Bring together all lines from the listing below that contain the string "options".

[Start of section]

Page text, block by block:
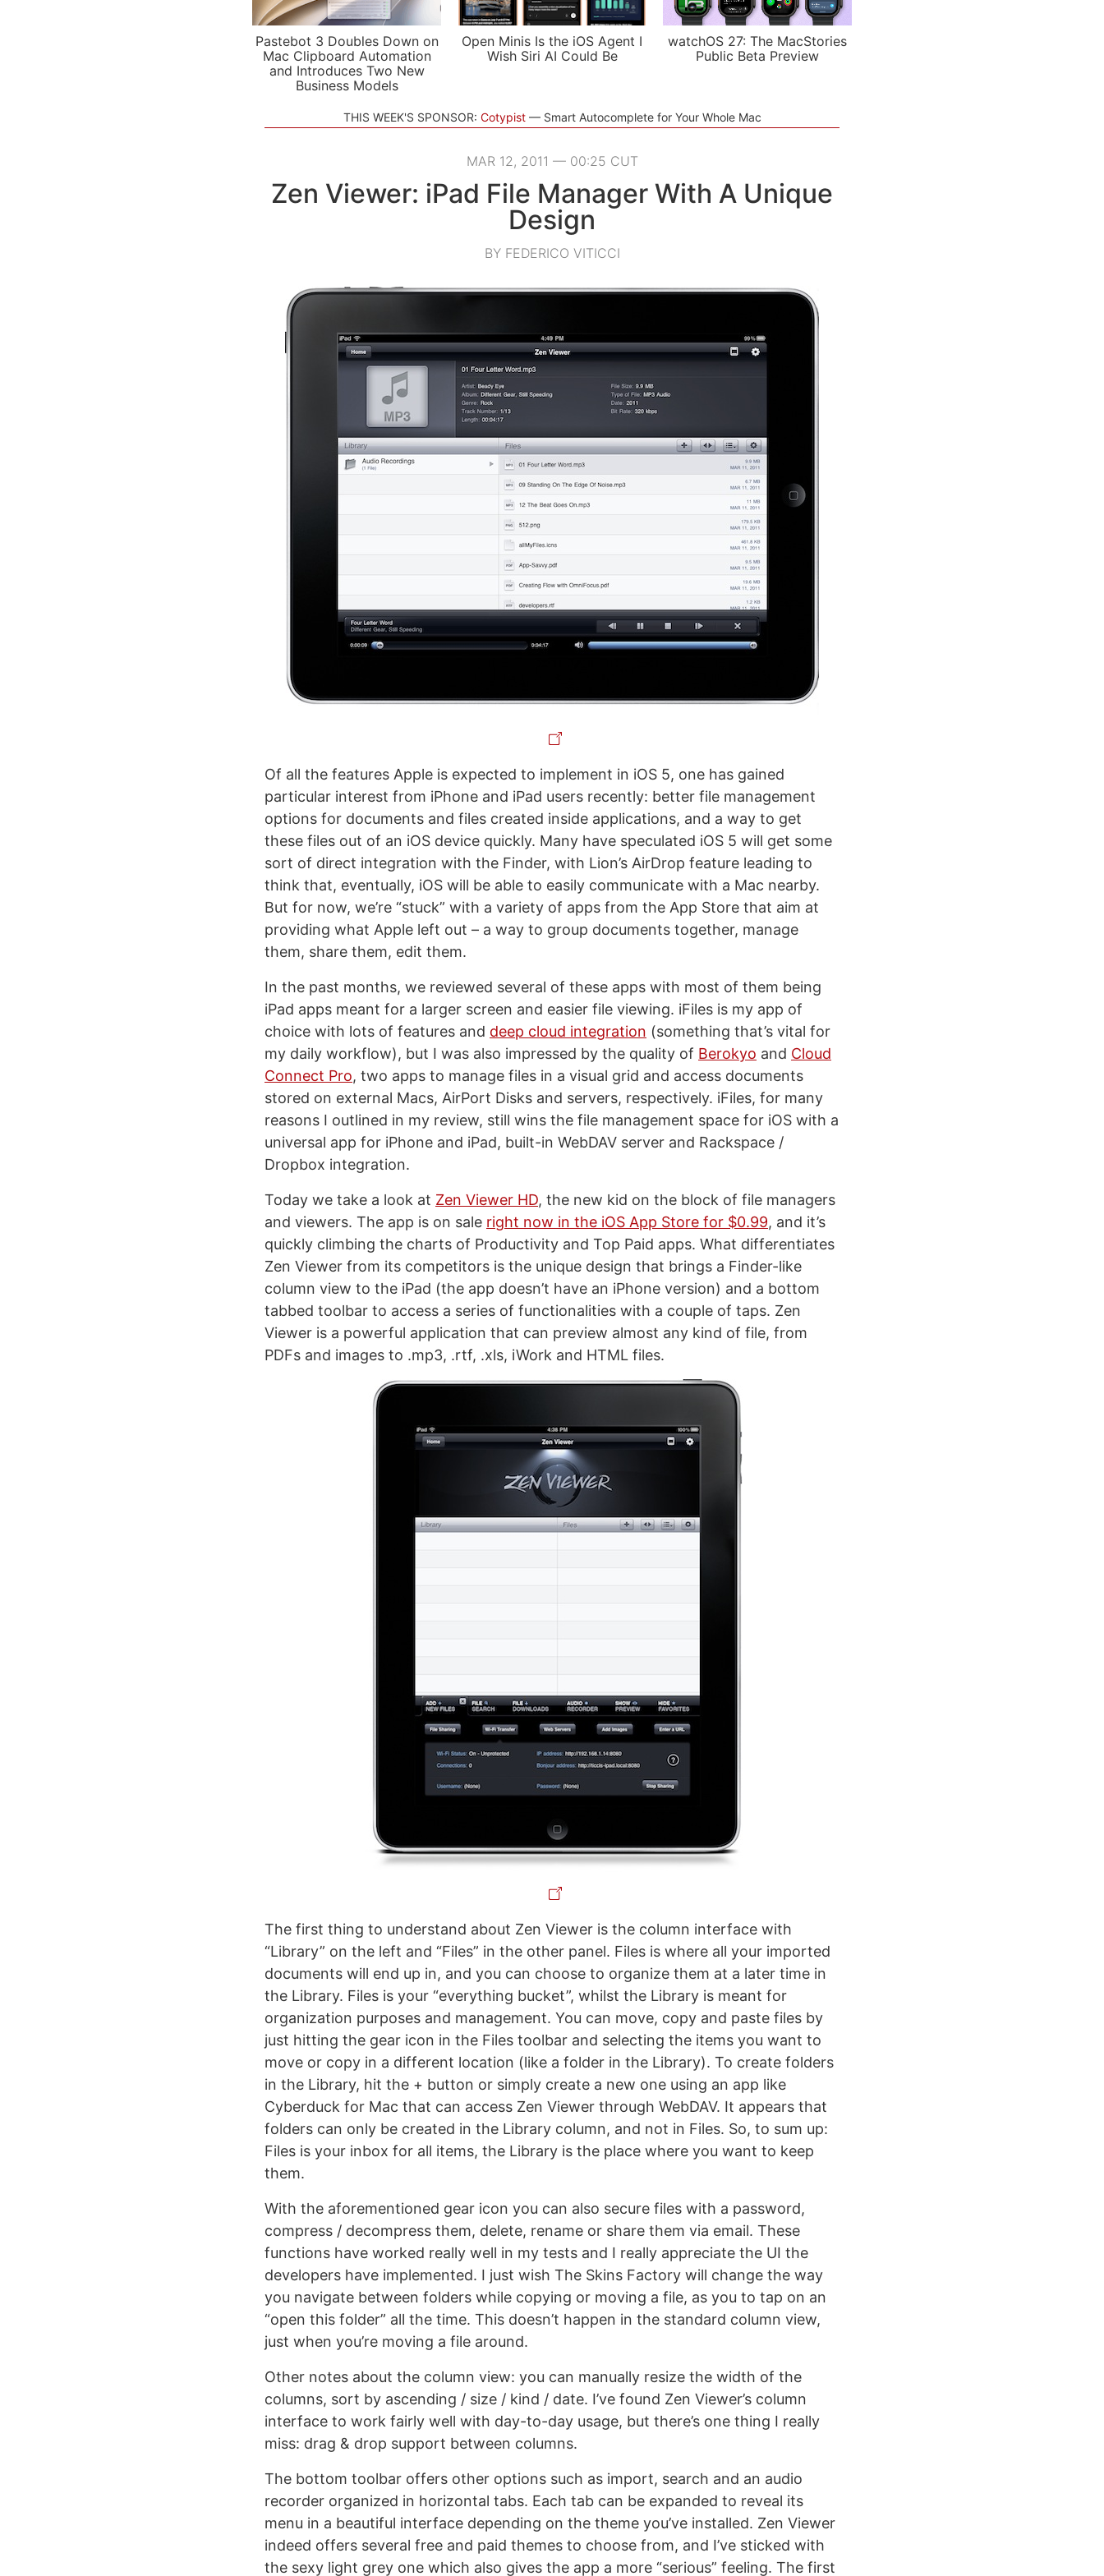
Pastebot 3 Doubles Down on
Mac Clipboard Automation
and Introduces Two New
Business Models
Open Minis Is the iOS Agent I
Wish Siri AI Could Be
watchOS 27: The MacStories
Public Beta Preview
THIS WEEK'S SPONSOR: Cotypist Smart Autocomplete for Your Whole Mac
MAR 12, 2011 — 00:25 CUT
Zen Viewer: iPad File Manager With A Unique
Design
BY FEDERICO VITICCI
Of all the features Apple is expected to implement in iOS 5, one has gained
particular interest from iPhone and iPad users recently: better file management
options for documents and files created inside applications, and a way to get
these files out of an iOS device quickly. Many have speculated iOS 5 will get some
sort of direct integration with the Finder, with Lion’s AirDrop feature leading to
think that, eventually, iOS will be able to easily communicate with a Mac nearby.
But for now, we’re “stuck” with a variety of apps from the App Store that aim at
providing what Apple left out – a way to group documents together, manage
them, share them, edit them.
In the past months, we reviewed several of these apps with most of them being
iPad apps meant for a larger screen and easier file viewing. iFiles is my app of
choice with lots of features and deep cloud integration (something that’s vital for
my daily workflow), but I was also impressed by the quality of Berokyo and Cloud
Connect Pro, two apps to manage files in a visual grid and access documents
stored on external Macs, AirPort Disks and servers, respectively. iFiles, for many
reasons I outlined in my review, still wins the file management space for iOS with a
universal app for iPhone and iPad, built-in WebDAV server and Rackspace /
Dropbox integration.
Today we take a look at Zen Viewer HD, the new kid on the block of file managers
and viewers. The app is on sale right now in the iOS App Store for $0.99, and it’s
quickly climbing the charts of Productivity and Top Paid apps. What differentiates
Zen Viewer from its competitors is the unique design that brings a Finder-like
column view to the iPad (the app doesn’t have an iPhone version) and a bottom
tabbed toolbar to access a series of functionalities with a couple of taps. Zen
Viewer is a powerful application that can preview almost any kind of file, from
PDFs and images to .mp3, .rtf, .xls, iWork and HTML files.
The first thing to understand about Zen Viewer is the column interface with
“Library” on the left and “Files” in the other panel. Files is where all your imported
documents will end up in, and you can choose to organize them at a later time in
the Library. Files is your “everything bucket”, whilst the Library is meant for
organization purposes and management. You can move, copy and paste files by
just hitting the gear icon in the Files toolbar and selecting the items you want to
move or copy in a different location (like a folder in the Library). To create folders
in the Library, hit the + button or simply create a new one using an app like
Cyberduck for Mac that can access Zen Viewer through WebDAV. It appears that
folders can only be created in the Library column, and not in Files. So, to sum up:
Files is your inbox for all items, the Library is the place where you want to keep
them.
With the aforementioned gear icon you can also secure files with a password,
compress / decompress them, delete, rename or share them via email. These
functions have worked really well in my tests and I really appreciate the UI the
developers have implemented. I just wish The Skins Factory will change the way
you navigate between folders while copying or moving a file, as you to tap on an
“open this folder” all the time. This doesn’t happen in the standard column view,
just when you’re moving a file around.
Other notes about the column view: you can manually resize the width of the
columns, sort by ascending / size / kind / date. I’ve found Zen Viewer’s column
interface to work fairly well with day-to-day usage, but there’s one thing I really
miss: drag & drop support between columns.
The bottom toolbar offers other options such as import, search and an audio
recorder organized in horizontal tabs. Each tab can be expanded to reveal its
menu in a beautiful interface depending on the theme you’ve installed. Zen Viewer
indeed offers several free and paid themes to choose from, and I’ve sticked with
the sexy light grey one which also gives the app a more “serious” feeling. The first

[End of section]

**TASK OUTPUT:**
options for documents and files created inside applications, and a way to get
The bottom toolbar offers other options such as import, search and an audio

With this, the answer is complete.